Standard fields and associated course sequences include:

  • Behavioral & Experimental Economics – ECON 611, 612
  • Environmental Economics – ECON 677, 678
  • Industrial Organization – ECON 631, 632
  • International Economics – ECON 621, 622
  • Public Finance – ECON 671, 672

Alternative fields of specialization may be constructed using coursework within and from outside the department with the agreement of the graduate program director and the dissertation committee.


Students are required to complete two additional economics courses at the 500 level or above with a grade of B or better.

Students who do not have an M.A. in economics (or similar) prior to enrollment must take nine additional credits of graduate coursework (in economics or otherwise) to bring their total coursework hours to 48.

Students are strongly encouraged to take BUAD 583 – Teaching Preparation Seminar, offered during the summer mini-term, in their second year of study.

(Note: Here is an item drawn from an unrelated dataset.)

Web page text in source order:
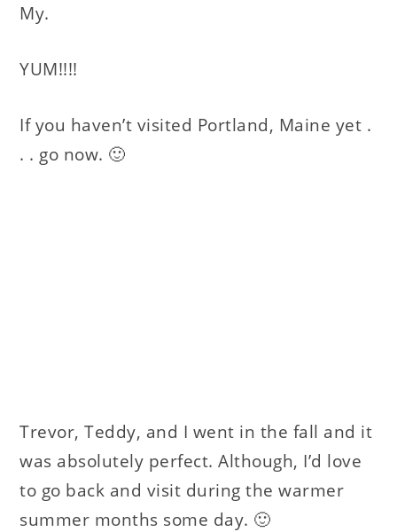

This is a required course for students on a department assistantship, and for others who wish to have sole responsibility for teaching a course.

Students are also encouraged to take BUAD 540 – Academic Writing for Doctoral Students.


While pursuing their dissertation, students must be continually enrolled in ECON 600 – Doctoral Research and Dissertation, and complete at least 24 hours of the course.


Ph.D. students work on research of their interest in collaboration with faculty in a collegial environment. Faculty support graduate students’ professional development and often publish co-authored research papers. See below for a list of recent graduate student publications and publications co-authored with faculty.

Several faculty members have joint appointments with other prominent units on campus that lead to research opportunities.

The Boyd Center for Business and Economic Research conducts research on national and state economic trends for the University of Tennessee, Knoxville, state agencies and public and private organizations.

The Baker School of Public Policy and Public Affairs, including the Center for Energy, Transportation and Environment and the Center for National Security and Foreign Affairs, focuses on research to address major domestic and international policy issues.

The Boyd Center and the Baker School routinely fund assistantships and collaborate with economics Ph.D. students on economics as well as interdisciplinary research.

Publications of Graduate Students

Graduate students are highlighted in bold.

Meadows, B. (2023). “Undocumented and Under Threat of Deportation: Immigrant Students in the Classroom” Journal of Human Resources, forthcoming.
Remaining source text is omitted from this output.